More people will arrive at the Yarkon Park to see Paul McCartney perform than the number of people who bothered to show up at poling stations in order to elect the person who may become Israel’s next prime minister. This is the bothersome fact that emerged from the Kadima primaries, which ended up culminating in a tight race. A total of 0.5% percent of the public – this is the mandate received by a leader during one of the most fateful and complex periods in the State of Israel’s history. – Sima Kadmon, Ynet

A decade ago, she was a fairly anonymous public sector official, at the helm of the Government Companies’ Authority, a post to which she was appointed – ironically, given the challenge she now presents to his ambitions – by Likud leader and then-prime minister Binyamin Netanyahu.

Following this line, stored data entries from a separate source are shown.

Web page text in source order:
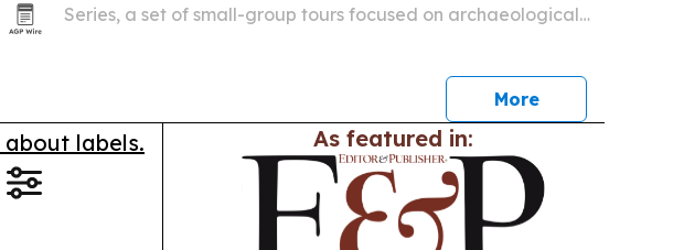
Series, a set of small-group tours focused on archaeological
More
about labels. As featured in:
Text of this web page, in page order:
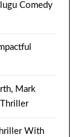
Comedy
Mark
With
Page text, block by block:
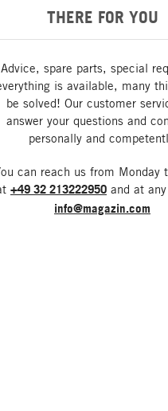
THERE FOR YOU
Advice, spare parts, special
is available, many
be solved! Our customer
answer your questions and
personally and
can reach us from Monday
+49 32 213222950 and at
info@magazin.com
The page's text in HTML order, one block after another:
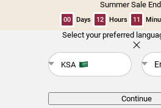
Summer Sale
00 Days 12 Hours 11
Select your preferred
KSA
Continue
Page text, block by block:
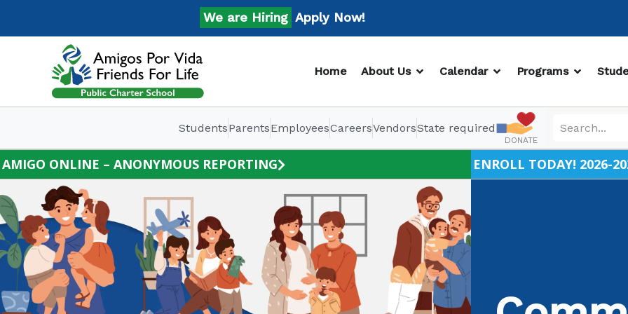
We are Hiring Apply Now!
Home About Us OPEN ABOUT US
Calendar OPEN CALENDAR
Programs OPEN
StudentsParentsEmployeesCareersVendorsState required
DONATE
AMIGO ONLINE – ANONYMOUS REPORTING ENROLL TODAY! 2026-
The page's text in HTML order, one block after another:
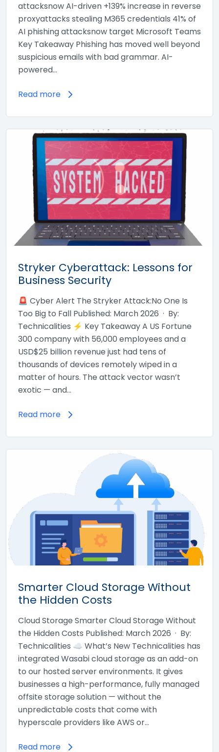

She barely scraped into the Knesset for the first time in 1999 – 18th of the 19 Likud members who made it. Rapidly promoted all the way to foreign minister, she was truly tested only during the Second Lebanon War two years ago; her ostensible diplomatic achievements have proved significantly less than compelling. And now look at her, a mere Olmertian resignation away from the prime ministership. – David Horovitz, Jerusalem Post

She began nine years ago as head of the Government Corporations Authority, and now she is a step away from being head of the government. All her previous posts came to her because of a rare combination of circumstances. A junior minister under Sharon, she was promoted to justice minister after Shinui left the cabinet, and, eventually, foreign minister after Ariel Sharon fell ill. On Wednesday, she was elected Kadima chairman by some 20,000 voters. Ninet Tayeb needed ten times that to win the “A Star is Born” television talent show. – Yossi Verter, Ha’aretz

If the Israeli punditry has a problem with the size of Livni’s mandate, why did they set the Kadima winner up for this scenario by excoriating Ehud Olmert in the press until he resigned, thereby forcing this strange election? Olmert may well prove to be guilty of corruption, but Israeli media didn’t bother to wait for evidence.